In another embodiment of the present invention, FIG. 7 is a percentage increase at different data distribution ratios relative to a conventional data read strategy. As shown in fig. 7, compared with the conventional random unordered reading method, the method provided by the present invention employs sequential segmented reading, and when the storage ratio of data on the SSD is 1/2, the percentage of data increase reaches the maximum.

Compared with the prior art, the Shuffle method for heterogeneous storage provided by the embodiment of the invention applies the characteristics of the heterogeneous storage to the Shuffle stage, so that the upper layer application can select different storage resources to store data according to the characteristics of load execution; when the Shuffle data is read, the reading sequence is divided into a plurality of stages, and each stage reads the data partition on the same type of storage resource, so that the reading of the Shuffle data is accelerated.

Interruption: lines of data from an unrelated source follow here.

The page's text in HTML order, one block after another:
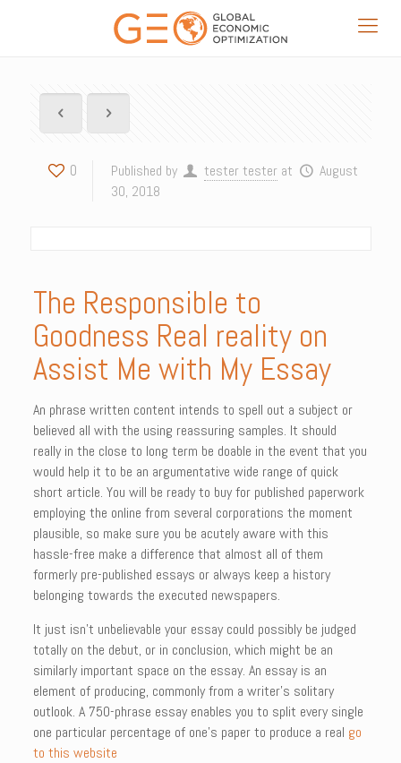
0 Published by tester tester at
August
30, 2018
The Responsible to
Goodness Real reality on
Assist Me with My Essay
An phrase written content intends to spell out a subject or
believed all with the using reassuring samples. It should
really in the close to long term be doable in the event that you
would help it to be an argumentative wide range of quick
short article. You will be ready to buy for published paperwork
employing the online from several corporations the moment
plausible, so make sure you be acutely aware with this
hassle-free make a difference that almost all of them
formerly pre-published essays or always keep a history
belonging towards the executed newspapers.
It just isn’t unbelievable your essay could possibly be judged
totally on the debut, or in conclusion, which might be an
similarly important space on the essay. An essay is an
element of producing, commonly from a writer’s solitary
outlook. A 750-phrase essay enables you to split every single
one particular percentage of one’s paper to produce a real go
to this website
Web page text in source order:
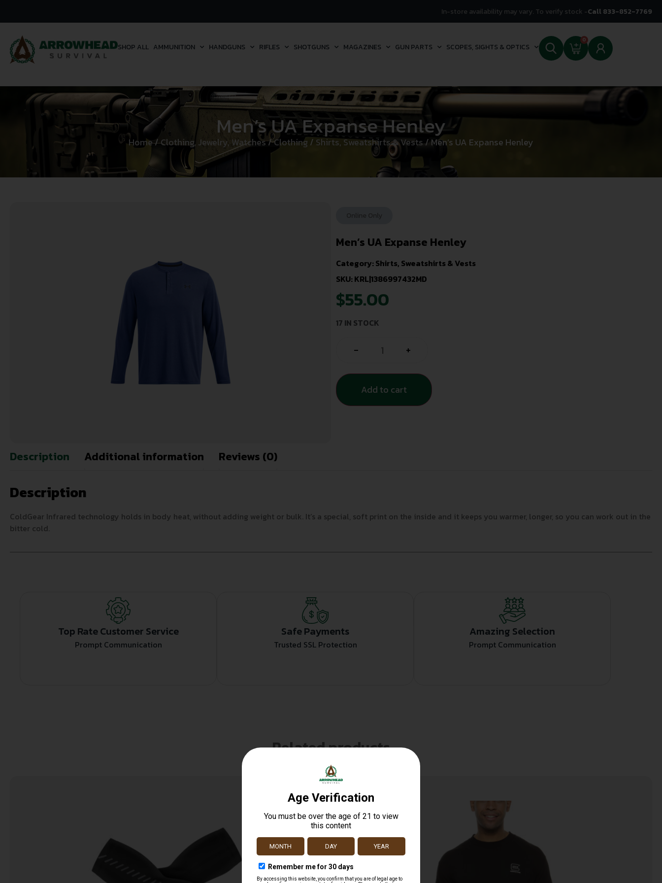
In-store availability may vary. To verify stock -Call 833-852-7769
SHOP ALL AMMUNITION HANDGUNS RIFLES SHOTGUNS MAGAZINES GUN PARTS SCOPES, SIGHTS & OPTICS
0
Men’s UA Expanse Henley
Home/Clothing, Jewelry, Watches/Clothing / Shirts, Sweatshirts & Vests / Men’s UA Expanse Henley
Men’s UA Expanse Henley
Category:Shirts, Sweatshirts & Vests
SKU: KRL|1386997432MD
$55.00
17 IN STOCK
- +
Add to cart
Description Additional information Reviews (0)
Description
ColdGear Infrared technology holds in body heat, without adding weight or bulk. It’s a special, soft print on the inside and it keeps you warmer, longer, so you can work out in the
bitter cold.
Top Rate Customer Service
Prompt Communication
Safe Payments
Trusted SSL Protection
Amazing Selection
Prompt Communication
Related products

Although the present invention has been described by way of preferred embodiments, the present invention is not limited to the embodiments described herein, and various changes and modifications may be made without departing from the scope of the present invention.

Claims

1. A Shuffle method for heterogeneous storage, wherein a heterogeneous storage device is composed of an SSD and an HDD, the method comprising the steps of:

step 2), writing the Shuffle data into the corresponding resource pool according to the load type; wherein the load types include: the load type with large quantity of data or large occupied time proportion of the Shuffle stage, the load type with small quantity of data or small occupied time proportion of the Shuffle stage and the load type with unknown characteristics of the Shuffle stage;

for the load type with large quantity of the Shuffle stage data or large occupied time proportion, storing the Shuffle data in the SSD of the heterogeneous storage device;

for the load type with small quantity of the Shuffle stage data or small occupied time proportion, storing the Shuffle data in the HDD of the heterogeneous storage device;

for the load type with unknown characteristics of the Shuffle stage, the Shuffle data is stored in the heterogeneous storage device in a polling mode, and the Shuffle data is read from the SSD and then from the HDD in a sequential and segmented reading mode, or the Shuffle data is read from the HDD and then from the SSD.

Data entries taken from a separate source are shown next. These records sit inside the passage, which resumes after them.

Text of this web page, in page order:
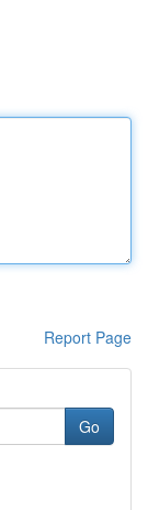
Report Page
Go
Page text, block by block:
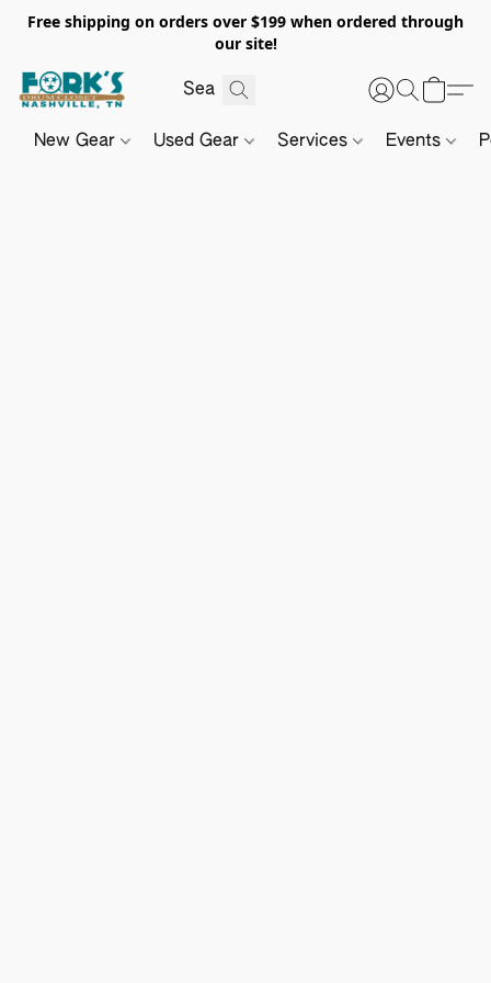
Free shipping on orders over $199 when ordered through
our site!
New Gear Used Gear Services Events
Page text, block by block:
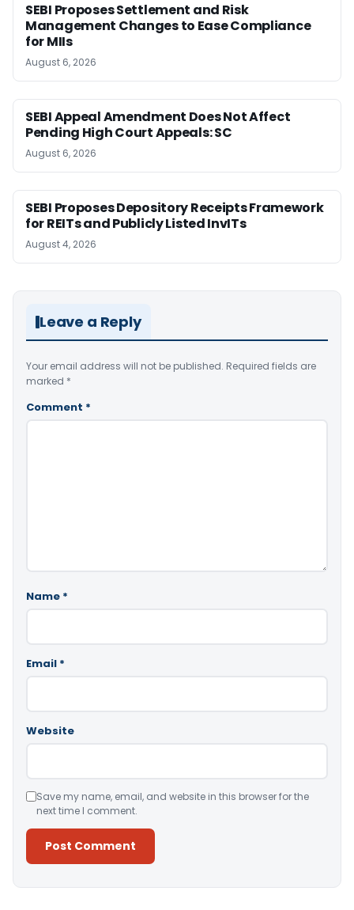
SEBI Proposes Settlement and Risk
Management Changes to Ease Compliance
for MIIs
August 6, 2026
SEBI Appeal Amendment Does Not Affect
Pending High Court Appeals: SC
August 6, 2026
SEBI Proposes Depository Receipts Framework
for REITs and Publicly Listed InvITs
August 4, 2026
Leave a Reply
Your email address will not be published. Required fields are
marked *
Comment *
Name *
Email *
Website
Save my name, email, and website in this browser for the
next time I comment.
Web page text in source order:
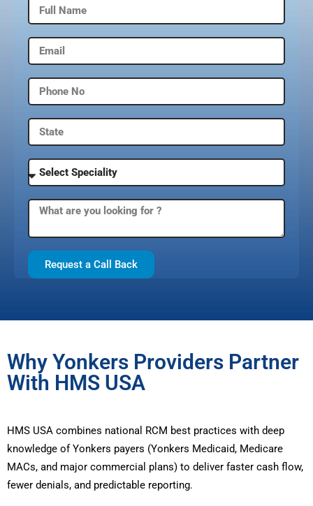
Request a Call Back
Why Yonkers Providers Partner
With HMS USA
HMS USA combines national RCM best practices with deep
knowledge of Yonkers payers (Yonkers Medicaid, Medicare
MACs, and major commercial plans) to deliver faster cash flow,
fewer denials, and predictable reporting.
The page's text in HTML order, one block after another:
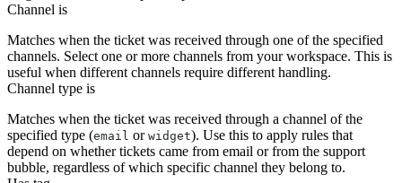
Channel is
Matches when the ticket was received through one of the specified
channels. Select one or more channels from your workspace. This is
useful when different channels require different handling.
Channel type is
Matches when the ticket was received through a channel of the
specified type (email or widget). Use this to apply rules that
depend on whether tickets came from email or from the support
bubble, regardless of which specific channel they belong to.
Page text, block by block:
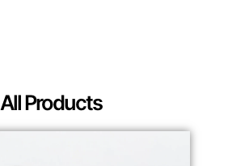
All Products
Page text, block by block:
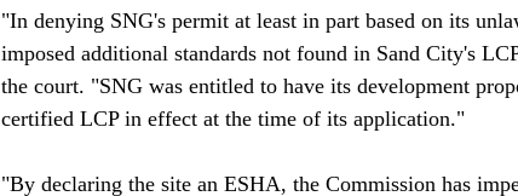
"In denying SNG's permit at least in part based on its
imposed additional standards not found in Sand City's
the court. "SNG was entitled to have its development
certified LCP in effect at the time of its application."
"By declaring the site an ESHA, the Commission has
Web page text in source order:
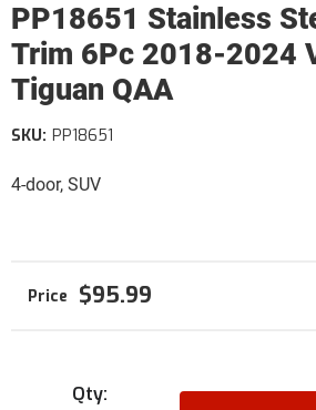
PP18651 Stainless
Trim 6Pc 2018-2024
Tiguan QAA
4-door, SUV
SKU: PP18651
$95.99
Qty:

2. The Shuffle method for heterogeneous storage according to claim 1, wherein said step 1) said resource pool is a resource pool consisting of SSD and a resource pool consisting of HDD.

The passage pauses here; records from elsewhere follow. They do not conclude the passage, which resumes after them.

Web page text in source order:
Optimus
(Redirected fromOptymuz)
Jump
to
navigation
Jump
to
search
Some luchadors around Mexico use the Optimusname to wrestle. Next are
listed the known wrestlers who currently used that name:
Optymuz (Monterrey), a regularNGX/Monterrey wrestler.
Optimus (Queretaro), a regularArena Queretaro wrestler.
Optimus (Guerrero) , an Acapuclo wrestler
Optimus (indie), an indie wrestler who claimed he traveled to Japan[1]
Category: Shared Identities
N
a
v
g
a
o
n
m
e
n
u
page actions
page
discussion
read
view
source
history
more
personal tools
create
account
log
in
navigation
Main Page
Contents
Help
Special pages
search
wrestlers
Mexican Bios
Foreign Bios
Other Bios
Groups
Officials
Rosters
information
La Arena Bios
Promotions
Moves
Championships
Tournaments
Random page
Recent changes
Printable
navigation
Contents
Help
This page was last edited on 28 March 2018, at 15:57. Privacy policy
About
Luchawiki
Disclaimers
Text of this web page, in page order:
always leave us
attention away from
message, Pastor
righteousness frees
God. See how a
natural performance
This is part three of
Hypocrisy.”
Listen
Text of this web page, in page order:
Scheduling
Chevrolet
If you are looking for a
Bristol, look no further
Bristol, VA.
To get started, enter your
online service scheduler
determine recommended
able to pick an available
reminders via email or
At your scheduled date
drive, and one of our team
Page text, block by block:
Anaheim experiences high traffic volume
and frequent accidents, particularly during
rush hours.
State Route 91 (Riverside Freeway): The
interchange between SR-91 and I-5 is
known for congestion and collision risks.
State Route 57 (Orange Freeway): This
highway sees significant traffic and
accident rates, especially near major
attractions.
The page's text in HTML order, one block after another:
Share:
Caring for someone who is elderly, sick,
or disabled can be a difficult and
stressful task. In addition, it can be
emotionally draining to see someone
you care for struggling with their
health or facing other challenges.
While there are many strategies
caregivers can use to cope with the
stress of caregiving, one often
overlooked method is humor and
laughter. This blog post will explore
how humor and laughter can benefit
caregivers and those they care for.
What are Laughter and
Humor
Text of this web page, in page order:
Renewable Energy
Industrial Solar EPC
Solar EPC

3. The Shuffle method for heterogeneous storage according to claim 2, wherein for a load type with a large data amount or a large occupied time proportion in a Shuffle phase, the data is stored in a resource pool formed by the SSD.

4. The Shuffle method for heterogeneous storage according to claim 2, wherein for a load type with a small data amount or a small occupied time proportion in a Shuffle phase, the data is stored in a resource pool formed by the HDDs.

5. The Shuffle method for heterogeneous storage according to claim 3 or 4, wherein Shuffle data is read in a manner of directly reading from a corresponding resource pool.

6. A MapReduce programming method comprising the Shuffle method for heterogeneous storage according to any one of claims 1 to 5.

7. A computer system comprising a memory, a processor and a computer program stored on the memory and executable on the processor, wherein the processor performs the steps of claim 6 when executing the program.

8. A computer-readable storage medium comprising a computer program stored on the readable storage medium, wherein the program performs the steps of claim 6.